Data records ▸
((

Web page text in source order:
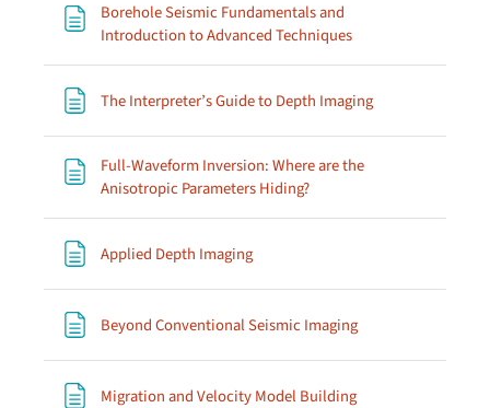
Borehole Seismic Fundamentals and
Introduction to Advanced TechniquesPage
The Interpreter’s Guide to Depth ImagingPage
Full-Waveform Inversion: Where are the
Anisotropic Parameters Hiding?Page
Applied Depth ImagingPage
Beyond Conventional Seismic ImagingPage
Migration and Velocity Model BuildingPage
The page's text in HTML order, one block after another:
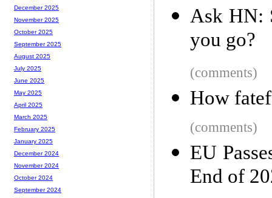
Ask HN:
you go?
(comments)
How
(comments)
EU
End of
December 2025
November 2025
October 2025
September 2025
August 2025
July 2025
June 2025
May 2025
April 2025
March 2025
February 2025
January 2025
December 2024
November 2024
October 2024
September 2024
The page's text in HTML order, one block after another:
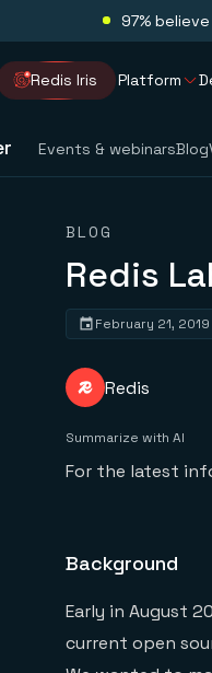
97%
Redis Iris Platform
Events & webinarsBlog
BLOG
Redis
February 21, 2019
Redis
Summarize with AI
For the latest
Background
Early in August
current open
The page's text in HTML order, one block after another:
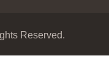
Reserved.
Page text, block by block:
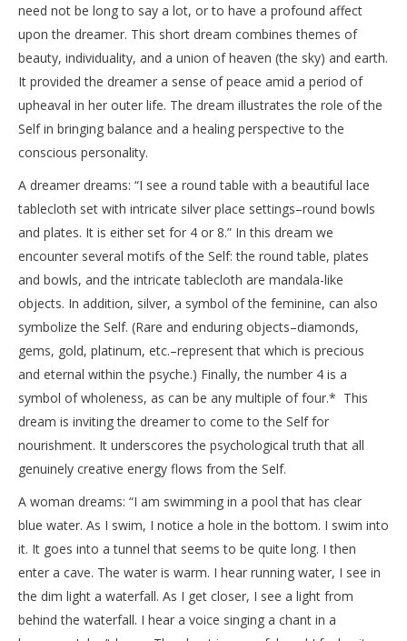
need not be long to say a lot, or to have a profound affect
upon the dreamer. This short dream combines themes of
beauty, individuality, and a union of heaven (the sky) and earth.
It provided the dreamer a sense of peace amid a period of
upheaval in her outer life. The dream illustrates the role of the
Self in bringing balance and a healing perspective to the
conscious personality.
A dreamer dreams: “I see a round table with a beautiful lace
tablecloth set with intricate silver place settings–round bowls
and plates. It is either set for 4 or 8.” In this dream we
encounter several motifs of the Self: the round table, plates
and bowls, and the intricate tablecloth are mandala-like
objects. In addition, silver, a symbol of the feminine, can also
symbolize the Self. (Rare and enduring objects–diamonds,
gems, gold, platinum, etc.–represent that which is precious
and eternal within the psyche.) Finally, the number 4 is a
symbol of wholeness, as can be any multiple of four.* This
dream is inviting the dreamer to come to the Self for
nourishment. It underscores the psychological truth that all
genuinely creative energy flows from the Self.
A woman dreams: “I am swimming in a pool that has clear
blue water. As I swim, I notice a hole in the bottom. I swim into
it. It goes into a tunnel that seems to be quite long. I then
enter a cave. The water is warm. I hear running water, I see in
the dim light a waterfall. As I get closer, I see a light from
behind the waterfall. I hear a voice singing a chant in a
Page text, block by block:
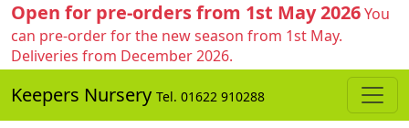
Open for pre-orders from 1st May 2026You
can pre-order for the new season from 1st May.
Deliveries from December 2026.
Keepers Nursery Tel. 01622 910288
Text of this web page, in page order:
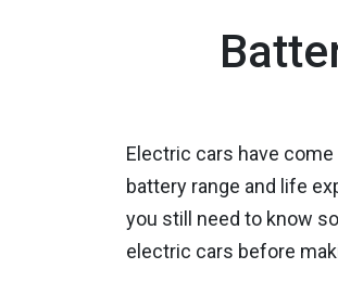
Electric cars have
battery range and life
you still need to know
electric cars before
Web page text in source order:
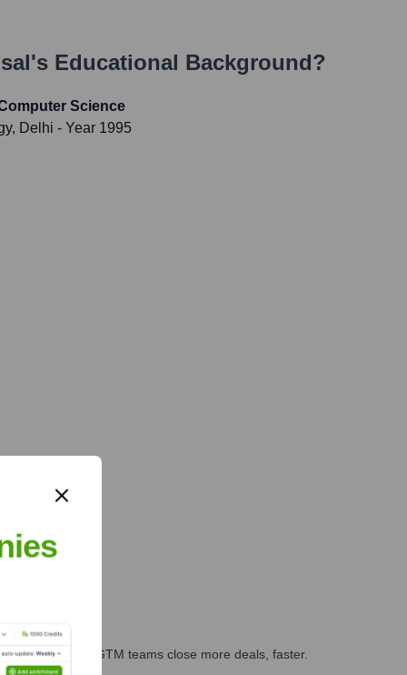
's Educational Background?
Science
Delhi - Year 1995
and GTM teams close more deals, faster.
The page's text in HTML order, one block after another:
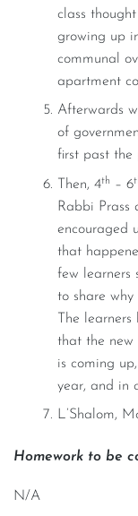
class
growing up
communal
apartment
Afterwards
of
first past the
Then, 4th – 6
Rabbi Prass
encouraged
that
few learners
to share why
The
that the new
is coming
year, and in
L’Shalom,
Homework to be
N/A
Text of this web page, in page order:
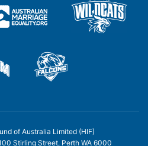
of Australia Limited (HIF)
Stirling Street, Perth WA 6000
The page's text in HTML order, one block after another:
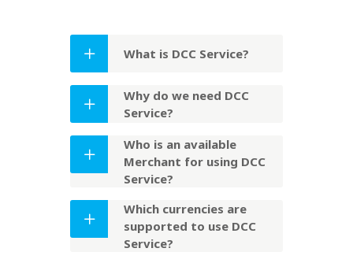
What is DCC Service?
Why do we need DCC
Service?
Who is an available
Merchant for using DCC
Service?
Which currencies are
supported to use DCC
Service?
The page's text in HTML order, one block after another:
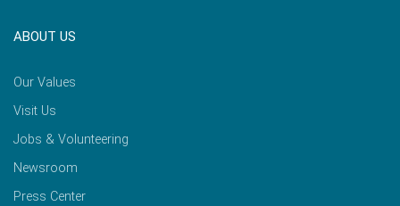
ABOUT US
Our Values
Visit Us
Jobs & Volunteering
Newsroom
Press Center
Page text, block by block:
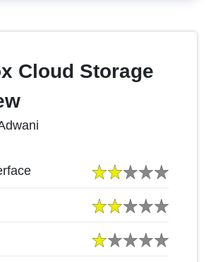
Cloud Storage

))

GOAL OF THE EXERCISE ▸ Copy every entry word for word, but omit the pictures.

RESPONSE TO THE EXERCISE ▸
Web page text in source order:
Borehole Seismic Fundamentals and
Introduction to Advanced TechniquesPage
The Interpreter’s Guide to Depth ImagingPage
Full-Waveform Inversion: Where are the
Anisotropic Parameters Hiding?Page
Applied Depth ImagingPage
Beyond Conventional Seismic ImagingPage
Migration and Velocity Model BuildingPage
The page's text in HTML order, one block after another:
Ask HN:
you go?
(comments)
How
(comments)
EU
End of
December 2025
November 2025
October 2025
September 2025
August 2025
July 2025
June 2025
May 2025
April 2025
March 2025
February 2025
January 2025
December 2024
November 2024
October 2024
September 2024
The page's text in HTML order, one block after another:
97%
Redis Iris Platform
Events & webinarsBlog
BLOG
Redis
February 21, 2019
Redis
Summarize with AI
For the latest
Background
Early in August
current open
The page's text in HTML order, one block after another:
Reserved.
Page text, block by block:
need not be long to say a lot, or to have a profound affect
upon the dreamer. This short dream combines themes of
beauty, individuality, and a union of heaven (the sky) and earth.
It provided the dreamer a sense of peace amid a period of
upheaval in her outer life. The dream illustrates the role of the
Self in bringing balance and a healing perspective to the
conscious personality.
A dreamer dreams: “I see a round table with a beautiful lace
tablecloth set with intricate silver place settings–round bowls
and plates. It is either set for 4 or 8.” In this dream we
encounter several motifs of the Self: the round table, plates
and bowls, and the intricate tablecloth are mandala-like
objects. In addition, silver, a symbol of the feminine, can also
symbolize the Self. (Rare and enduring objects–diamonds,
gems, gold, platinum, etc.–represent that which is precious
and eternal within the psyche.) Finally, the number 4 is a
symbol of wholeness, as can be any multiple of four.* This
dream is inviting the dreamer to come to the Self for
nourishment. It underscores the psychological truth that all
genuinely creative energy flows from the Self.
A woman dreams: “I am swimming in a pool that has clear
blue water. As I swim, I notice a hole in the bottom. I swim into
it. It goes into a tunnel that seems to be quite long. I then
enter a cave. The water is warm. I hear running water, I see in
the dim light a waterfall. As I get closer, I see a light from
behind the waterfall. I hear a voice singing a chant in a
Page text, block by block:
Open for pre-orders from 1st May 2026You
can pre-order for the new season from 1st May.
Deliveries from December 2026.
Keepers Nursery Tel. 01622 910288
Text of this web page, in page order:
Electric cars have
battery range and life
you still need to know
electric cars before
Web page text in source order:
's Educational Background?
Science
Delhi - Year 1995
and GTM teams close more deals, faster.
The page's text in HTML order, one block after another:
class
growing up
communal
apartment
Afterwards
of
first past the
Then, 4th – 6
Rabbi Prass
encouraged
that
few learners
to share why
The
that the new
is coming
year, and in
L’Shalom,
Homework to be
N/A
Text of this web page, in page order:
of Australia Limited (HIF)
Stirling Street, Perth WA 6000
The page's text in HTML order, one block after another:
What is DCC Service?
Why do we need DCC
Service?
Who is an available
Merchant for using DCC
Service?
Which currencies are
supported to use DCC
Service?
The page's text in HTML order, one block after another:
ABOUT US
Our Values
Visit Us
Jobs & Volunteering
Newsroom
Press Center
Page text, block by block:
Cloud Storage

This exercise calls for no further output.